ここまで中小企業への成長投資資金の必要性について見てきたが、最後に企業が望む資金の条件や性質について確認していく。第2-5-72図は、中小企業が成長投資を行う際に、金融機関に望む条件や性質について見たものである。全ての段階において、「担保・保証を必要としない」、「当初の一定期間に低い金利が適用される」といった項目が50%を超えている。また、「元金の返済について据え置き期間が長い」についても30~40%程度となっており、投資後すぐに収益に結びつかないと考えられる成長投資については、調達コストを抑えるために当初一定期間は金利が低いことが期待されており、資金繰り負担を軽減するために元金の返済が開始するまでの据置期間を長くとることを中小企業が望んでいることが分かる。しかし、一般的には、こうした成長投資資金は金融機関にとってリスク性が高いとされていることから、成長資金の全てを民間金融機関が提供することは難しいと考えられている。こうした問題を解決するためにも、政策金融機関によるリスクマネーの供給が必要とされている。
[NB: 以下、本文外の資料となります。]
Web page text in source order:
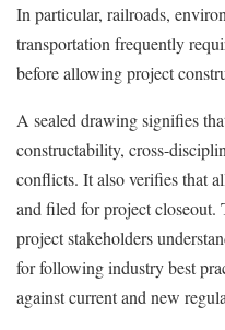
In particular, railroads,
transportation frequently
before allowing project
A sealed drawing signifies
constructability, cross-
conflicts. It also verifies that
and filed for project closeout.
project stakeholders
for following industry best
against current and new
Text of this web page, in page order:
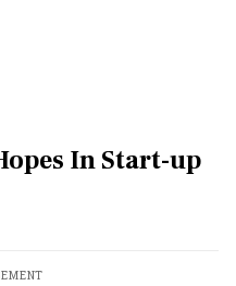
In Start-up
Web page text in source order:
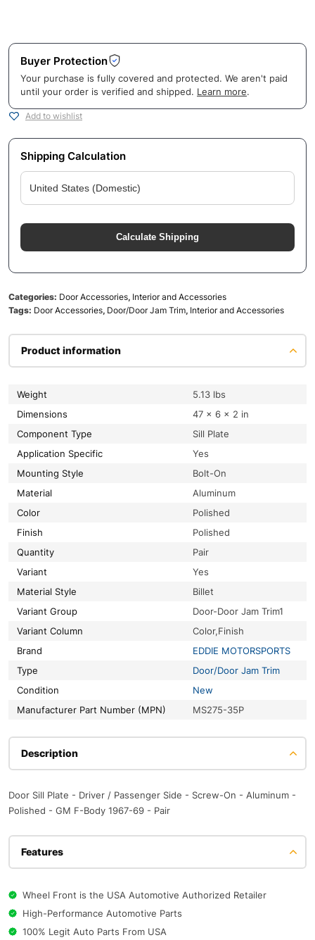
Buyer Protection
Your purchase is fully covered and protected. We aren't paid
until your order is verified and shipped. Learn more.
Add to wishlist
Shipping Calculation
Calculate Shipping
Categories: Door Accessories, Interior and Accessories
Tags: Door Accessories, Door/Door Jam Trim, Interior and Accessories
Product information
Weight
5.13 lbs
Dimensions
47 × 6 × 2 in
Component Type
Sill Plate
Application Specific
Yes
Mounting Style
Bolt-On
Material
Aluminum
Color
Polished
Finish
Polished
Quantity
Pair
Variant
Yes
Material Style
Billet
Variant Group
Door-Door Jam Trim1
Variant Column
Color,Finish
Brand
EDDIE MOTORSPORTS
Type
Door/Door Jam Trim
Condition
New
Manufacturer Part Number (MPN)
MS275-35P
Description
Door Sill Plate - Driver / Passenger Side - Screw-On - Aluminum -
Polished - GM F-Body 1967-69 - Pair
Features
Wheel Front is the USA Automotive Authorized Retailer
High-Performance Automotive Parts
100% Legit Auto Parts From USA
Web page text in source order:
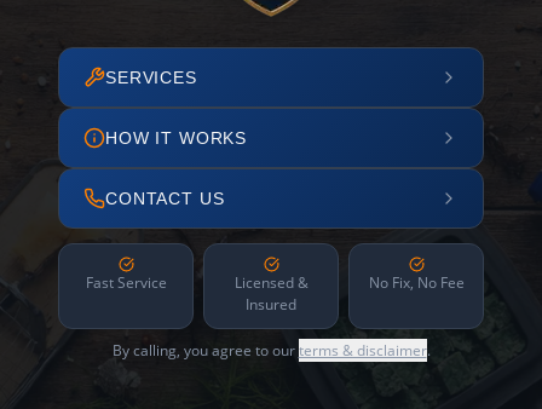
SERVICES
HOW IT WORKS
CONTACT US
Fast Service
Licensed &
Insured
No Fix, No Fee
By calling, you agree to ourterms & disclaimer.
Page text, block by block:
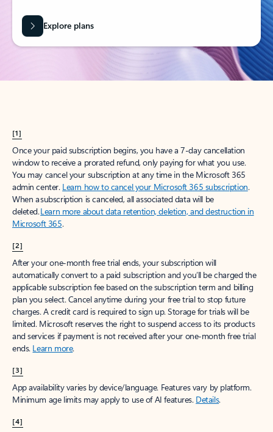
Explore plans
[1]
Once your paid subscription begins, you have a 7-day cancellation
window to receive a prorated refund, only paying for what you use.
You may cancel your subscription at any time in the Microsoft 365
admin center. Learn how to cancel your Microsoft 365 subscription.
When a subscription is canceled, all associated data will be
deleted.Learn more about data retention, deletion, and destruction in
Microsoft 365.
[2]
After your one-month free trial ends, your subscription will
automatically convert to a paid subscription and you’ll be charged the
applicable subscription fee based on the subscription term and billing
plan you select. Cancel anytime during your free trial to stop future
charges. A credit card is required to sign up. Storage for trials will be
limited. Microsoft reserves the right to suspend access to its products
and services if payment is not received after your one-month free trial
ends. Learn more.
[3]
App availability varies by device/language. Features vary by platform.
Minimum age limits may apply to use of AI features. Details.
[4]
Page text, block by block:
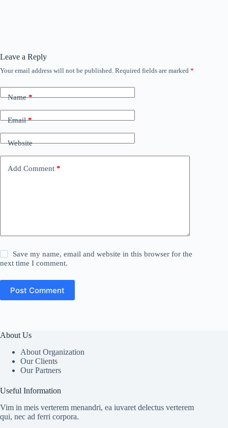
Leave a Reply
Your email address will not be published. Required fields are marked *
Name*
Email*
Website
Add Comment *
Save my name, email and website in this browser for the
next time I comment.
Post Comment
About Us
About Organization
Our Clients
Our Partners
Useful Information
Vim in meis verterem menandri, ea iuvaret delectus verterem
qui, nec ad ferri corpora.
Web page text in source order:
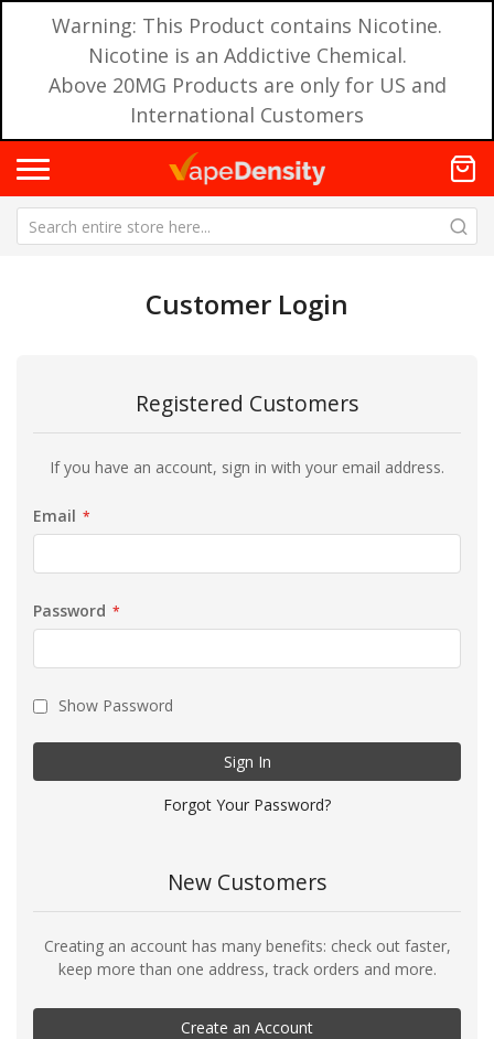
Warning: This Product contains Nicotine.
Nicotine is an Addictive Chemical.
Above 20MG Products are only for US and
International Customers
Customer Login
Registered Customers
If you have an account, sign in with your email address.
Email
Password
Show Password
Sign In
Forgot Your Password?
New Customers
Creating an account has many benefits: check out faster,
keep more than one address, track orders and more.
Create an Account
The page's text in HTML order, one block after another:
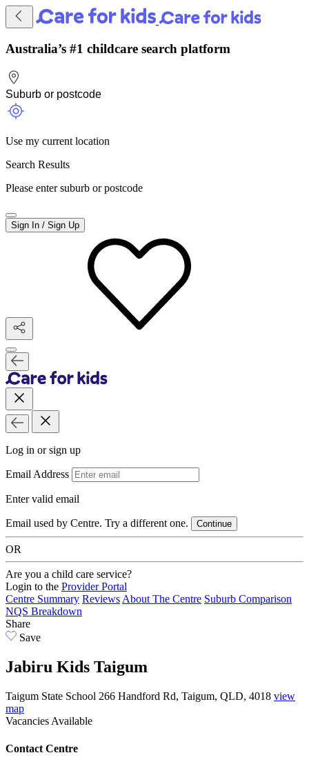
Australia’s #1 childcare search platform
Use my current location
Search Results
Please enter suburb or postcode
Sign In / Sign Up
Log in or sign up
Email Address
Enter valid email
Email used by Centre. Try a different one. Continue
OR
Are you a child care service?
Login to the Provider Portal
Centre Summary ReviewsAbout The Centre Suburb Comparison
NQS Breakdown
Share
Save
Jabiru Kids Taigum
Taigum State School 266 Handford Rd, Taigum, QLD, 4018 view
map
Vacancies Available
Contact Centre
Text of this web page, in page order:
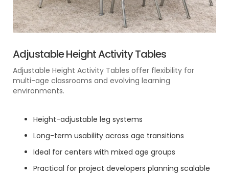
Adjustable Height Activity Tables
Adjustable Height Activity Tables offer flexibility for
multi-age classrooms and evolving learning
environments.
Height-adjustable leg systems
Long-term usability across age transitions
Ideal for centers with mixed age groups
Practical for project developers planning scalable
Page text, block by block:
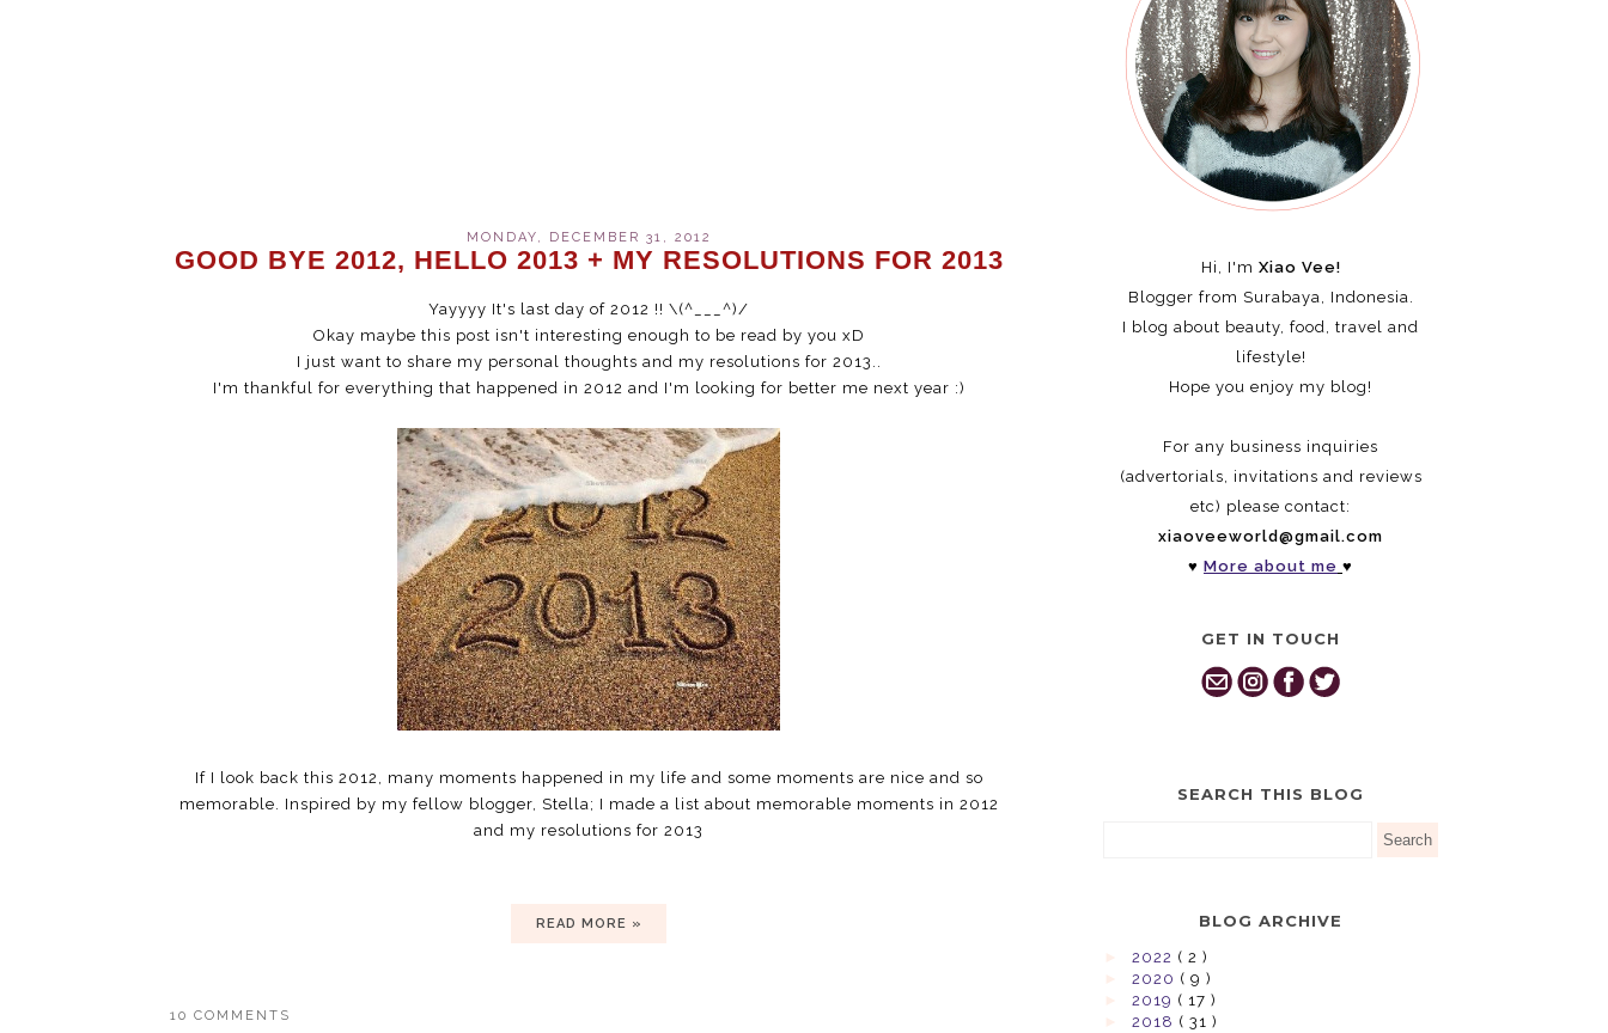
MONDAY, DECEMBER 31, 2012
GOOD BYE 2012, HELLO 2013 + MY RESOLUTIONS FOR 2013
Yayyyy It's last day of 2012 !! \(^___^)/
Okay maybe this post isn't interesting enough to be read by you xD
I just want to share my personal thoughts and my resolutions for 2013..
I'm thankful for everything that happened in 2012 and I'm looking for better me next year :)
If I look back this 2012, many moments happened in my life and some moments are nice and so
memorable. Inspired by my fellow blogger, Stella; I made a list about memorable moments in 2012
and my resolutions for 2013
READ MORE »
10 COMMENTS
Hi, I'm Xiao Vee!
Blogger from Surabaya, Indonesia.
I blog about beauty, food, travel and
lifestyle!
Hope you enjoy my blog!
For any business inquiries
(advertorials, invitations and reviews
etc) please contact:
xiaoveeworld@gmail.com
♥ More about me ♥
GET IN TOUCH
SEARCH THIS BLOG
BLOG ARCHIVE
2022 ( 2 )
2020 ( 9 )
2019 ( 17 )
2018 ( 31 )
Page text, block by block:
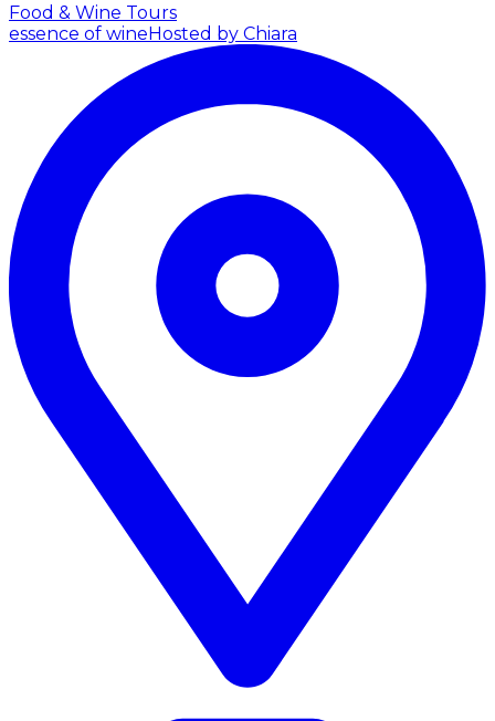
Food & Wine Tours
essence of wineHosted by Chiara
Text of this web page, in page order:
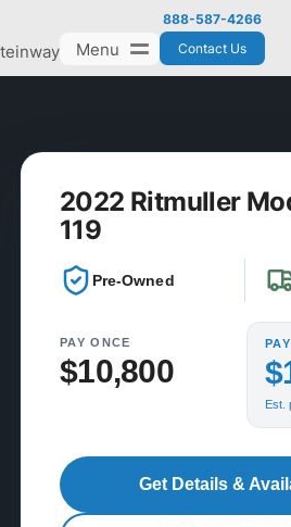
Menu
888-587-4266
Contact Us
2022 Ritmuller
119
Pre-Owned
PAY ONCE
$10,800
Est.
Get Details &
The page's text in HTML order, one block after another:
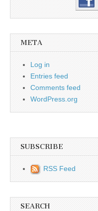
META
Log in
Entries feed
Comments feed
WordPress.org
SUBSCRIBE
RSS Feed
SEARCH
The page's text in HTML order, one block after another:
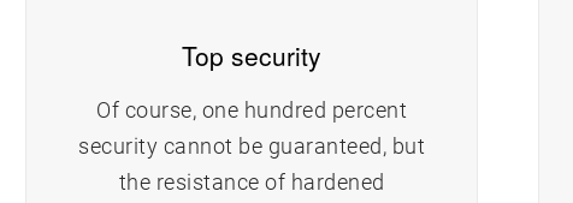
Top security
Of course, one hundred percent
security cannot be guaranteed, but
the resistance of hardened
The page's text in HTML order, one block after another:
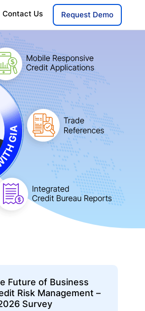
Contact Us Request Demo
Future of Business
Risk Management –
Survey
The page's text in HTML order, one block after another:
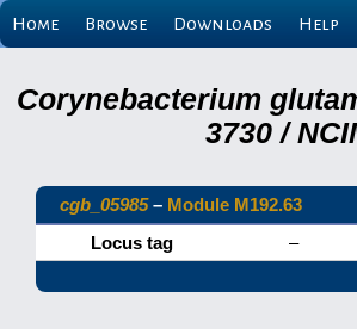
Home Browse Downloads Help
Corynebacterium
3730 /
cgb_05985– Module M192.63
Locus tag
–
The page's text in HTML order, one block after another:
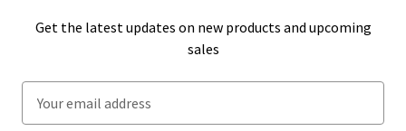
Get the latest updates on new products and upcoming
sales
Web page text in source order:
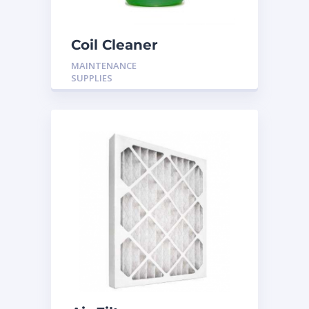
Coil Cleaner
MAINTENANCE
SUPPLIES
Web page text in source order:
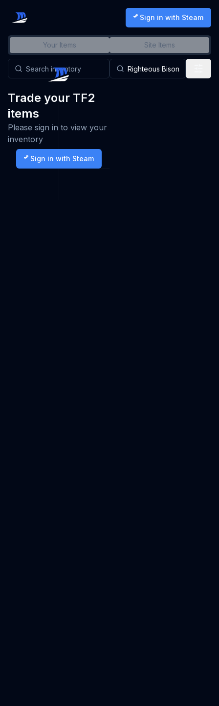
Sign in with Steam
Your Items Site Items
Trade your TF2
items
Please sign in to view your
inventory
Sign in with Steam
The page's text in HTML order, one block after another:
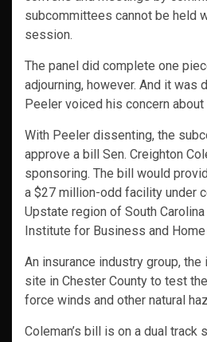
subcommittees cannot be held
session.
The panel did complete one
adjourning, however. And it was
Peeler voiced his concern about
With Peeler dissenting, the
approve a bill Sen. Creighton
sponsoring. The bill would
a $27 million-odd facility under
Upstate region of South
Institute for Business and Home
An insurance industry group,
site in Chester County to test
force winds and other natural
Coleman’s bill is on a dual track
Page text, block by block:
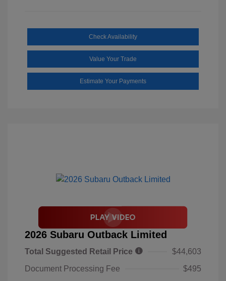
Check Availability
Value Your Trade
Estimate Your Payments
2026 Subaru Outback Limited
Total Suggested Retail Price
$44,603
Document Processing Fee
$495
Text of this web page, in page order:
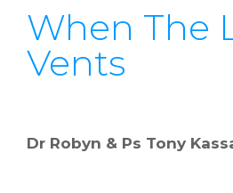
When The
Vents
Dr Robyn & Ps Tony
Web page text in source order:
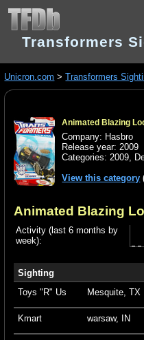
Transformers
Unicron.com >Transformers
Animated Blazing
Company: Hasbro
Release year: 2009
Categories:2009,
View this category
Animated Blazing
Activity (last 6 months by
week):
Sighting
Toys "R" Us
Mesquite, TX
Kmart warsaw, IN
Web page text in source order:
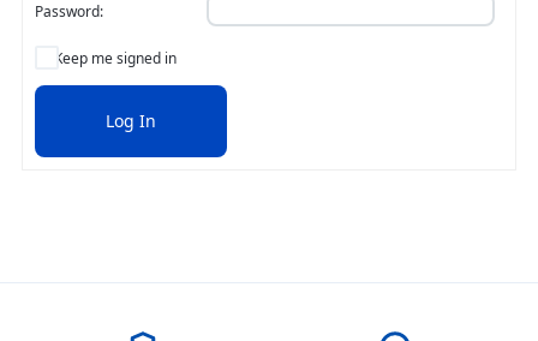
Password:
Keep me signed in
Log In
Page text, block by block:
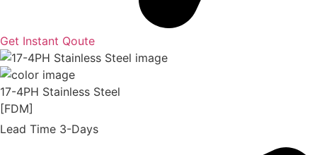
Get Instant Qoute
17-4PH Stainless Steel
[FDM]
Lead Time 3-Days
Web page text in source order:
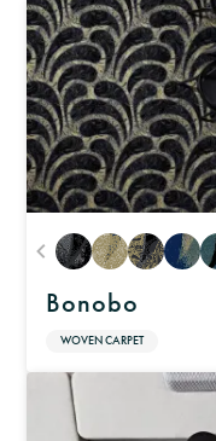
Bonobo
WOVEN CARPET
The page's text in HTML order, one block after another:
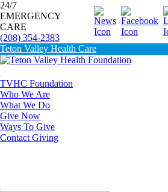
24/7
EMERGENCY
CARE
(208) 354-2383
Teton Valley Health Care
TVHC Foundation
Who We Are
What We Do
Give Now
Ways To Give
Contact Giving
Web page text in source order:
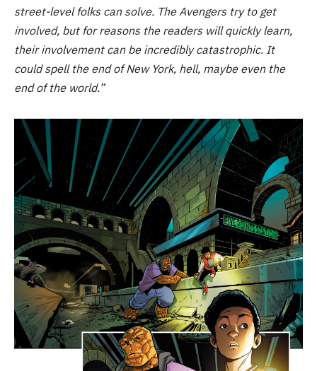
street-level folks can solve. The Avengers try to get
involved, but for reasons the readers will quickly learn,
their involvement can be incredibly catastrophic. It
could spell the end of New York, hell, maybe even the
end of the world.”

また、起業の成長の段階別に見ると、起業段階では「出資(増資)」と回答している企業が22.2%おり、企業年齢が比較的若いと考えられる企業ほど増資等の資本戦略に柔軟な姿勢もある。このように、成長投資のための資金を調達するには、通常の金融機関からの借入れとは異なった多様な資金調達も検討することが必要であろう。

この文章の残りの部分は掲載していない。